KLPS-LP was a low-power television station in the Coachella Valley, California (or the Palm Springs-Indio Nielsen ratings television market), broadcasting locally over-the-air in analog on UHF channel 19. The station has been silent since April 17, 2008, since being acquired by SMG Media Group, as the new owners needed to relocate the transmitter and main studio. The Special Temporary Authorization (STA) from the FCC was valid until October 17, 2008.

History
The station began as K19DH with an original construction permit granted to Communications Programming Agency, Inc., on March 4, 1997, but shortly thereafter, was sold to Desert Broadcasting, Inc., who completed construction and brought the station on air in late 1998. It was licensed by the FCC on January 25, 1999. Desert Broadcasting was sold to Methuselah Media, Inc., on April 16, 1999, then to a group headed by Fred Donaldson on May 1, 2001, and was renamed Desert Springs, Inc., in 2005. The station was a FamilyNet affiliate and its main studio facilities were located at a church.  On March 31, 2008, SMG Media Group acquired the station and changed its call sign to KLPS-LP.  Shortly thereafter, the new owners took the station silent so that they could relocate the main studio and transmitter.

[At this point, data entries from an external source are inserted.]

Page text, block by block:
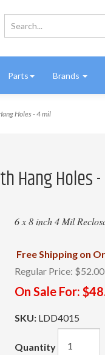
Parts Brands
Holes - 4 mil
Hang Holes
6 x 8 inch 4 Mil
Free Shipping on
Regular Price: $52.00
On Sale For:
SKU: LDD4015
Quantity
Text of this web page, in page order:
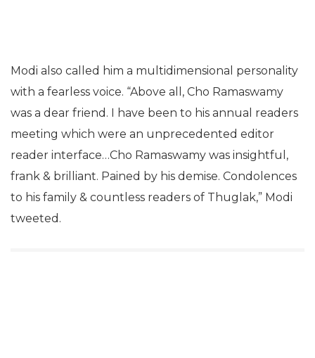
Modi also called him a multidimensional personality
with a fearless voice. “Above all, Cho Ramaswamy
was a dear friend. I have been to his annual readers
meeting which were an unprecedented editor
reader interface…Cho Ramaswamy was insightful,
frank & brilliant. Pained by his demise. Condolences
to his family & countless readers of Thuglak,” Modi
tweeted.
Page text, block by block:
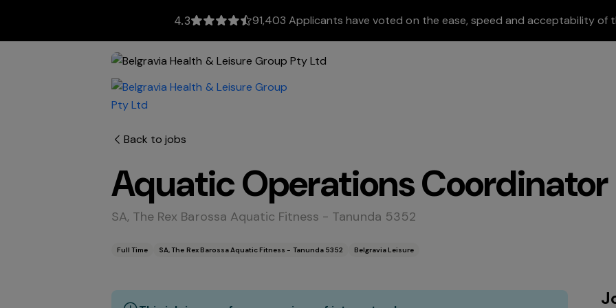
4.3 91,403 Applicants have voted on the ease, speed and acceptability of
Back to jobs
Aquatic Operations Coordinator
SA, The Rex Barossa Aquatic Fitness - Tanunda 5352
Full Time SA, The Rex Barossa Aquatic Fitness - Tanunda 5352 Belgravia Leisure
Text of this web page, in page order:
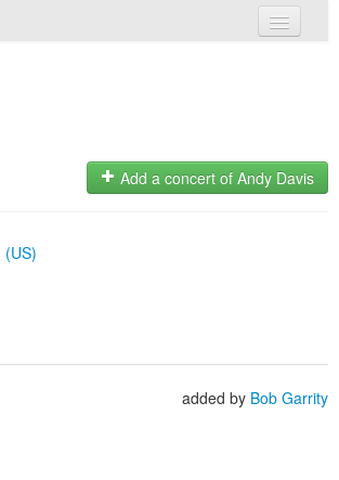
Add a concert of Andy Davis
(US)
added by Bob Garrity
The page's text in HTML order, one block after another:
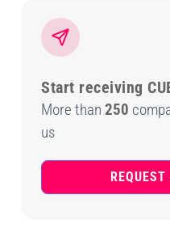
Start receiving
More than250
us
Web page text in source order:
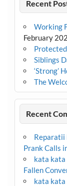
Recent
Working
February
Siblings
‘Strong’
The
Recent
Reparatii
Prank Calls
kata kata
Fallen
kata kata
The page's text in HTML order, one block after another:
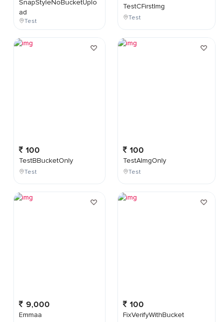
SnapStyleNoBucketUplo
ad
Test
100
TestBBucketOnly
Test
9,000
Emmaa
TestCFirstImg
Test
100
TestAImgOnly
Test
100
FixVerifyWithBucket
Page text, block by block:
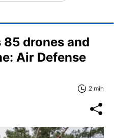
85 drones and
Air Defense
2 min
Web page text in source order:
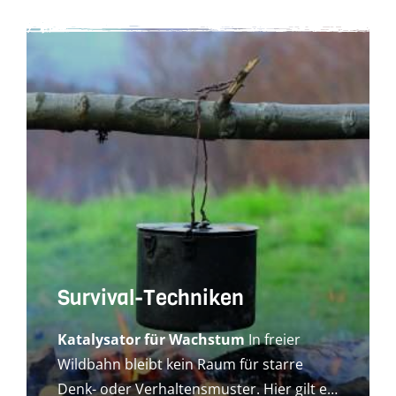
Survival-Techniken
Katalysator für Wachstum
Wildbahn bleibt kein Raum für starre
Denk- oder Verhaltensmuster. Hier gilt es,
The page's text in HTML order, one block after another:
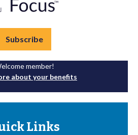
Subscribe
member!
about your benefits
Links
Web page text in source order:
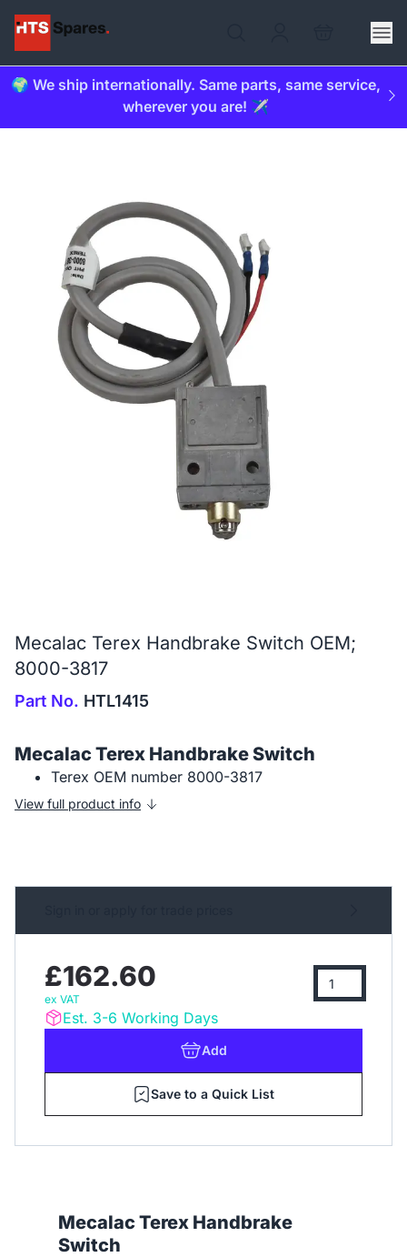
🌍 We ship internationally. Same parts, same service,
wherever you are! ✈️
Mecalac Terex Handbrake Switch OEM;
8000-3817
Part No. HTL1415
Mecalac Terex Handbrake Switch
Terex OEM number 8000-3817
View full product info
£162.60
ex VAT
Est. 3-6 Working Days
Add
Save to a Quick List
Mecalac Terex Handbrake
Switch
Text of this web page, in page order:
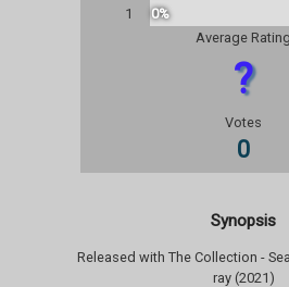
1
0%
Average Rating
?
Votes
0
Synopsis
Released with The Collection -
ray (2021)
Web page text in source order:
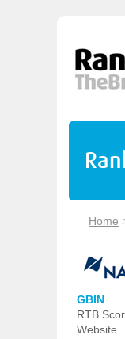
Home
GBIN
RTB
Website
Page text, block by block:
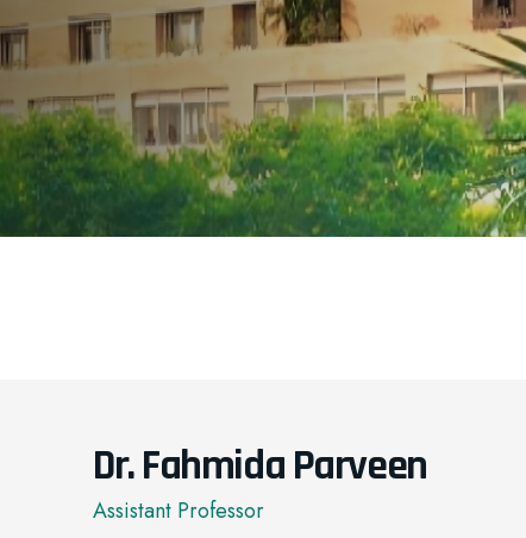
Dr. Fahmida Parveen
Assistant Professor
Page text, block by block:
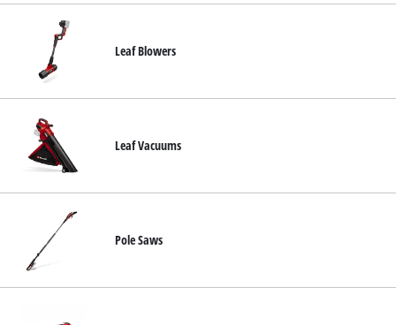
Leaf Blowers
Leaf Vacuums
Pole Saws
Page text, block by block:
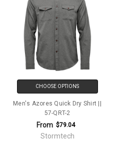
CHOOSE OPTIONS
Men's Azores Quick Dry Shirt ||
57-QRT-2
From $79.04
Stormtech
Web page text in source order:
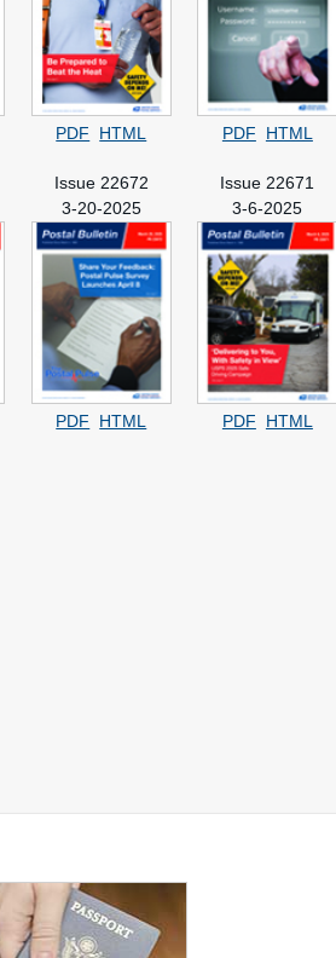
PDF HTML PDF HTML
Issue 22672
3-20-2025
PDF HTML
Issue 22671
3-6-2025
PDF HTML
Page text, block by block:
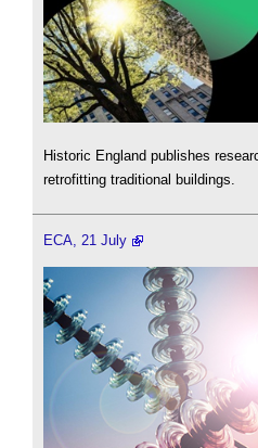
Historic England publishes
retrofitting traditional buildings.
ECA, 21 July
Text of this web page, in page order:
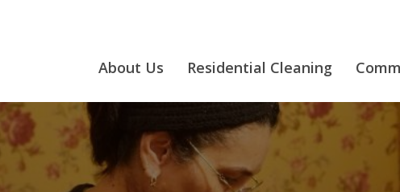
About Us Residential Cleaning
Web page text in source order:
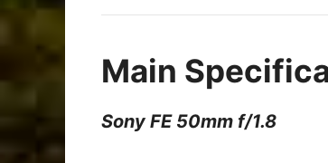
Main
Sony FE 50mm f/1.8
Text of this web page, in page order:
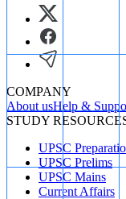
COMPANY
About usHelp &
STUDY
UPSC
UPSC Prelims
UPSC Mains
Current Affairs
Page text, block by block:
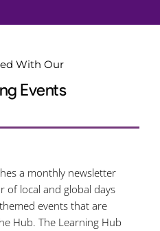
With Our
Events
a monthly newsletter
of local and global days
events that are
Hub. The Learning Hub
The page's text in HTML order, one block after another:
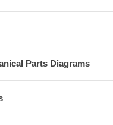
Parts Diagrams
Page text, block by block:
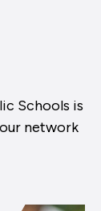
Schools is
network
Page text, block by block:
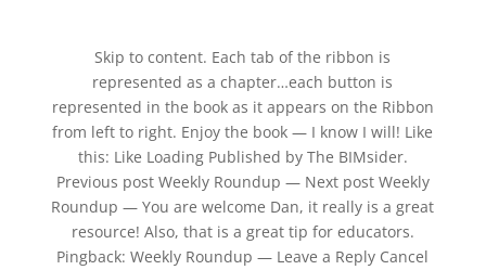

The station was run and operated digitally online (IPTV) by PNN Media Group out of Palm Springs, California. In January 2019, Pharmative, LLC purchased PNN Media group. Pharmative, LLC provides healthcare education and information on a social media platform. Dr. James Partyka, Oncology Research Scientist and Clinical Pharmacist is the owner of Pharmative, LLC along with co-owner Jimmy Mann located in Palm Springs, California.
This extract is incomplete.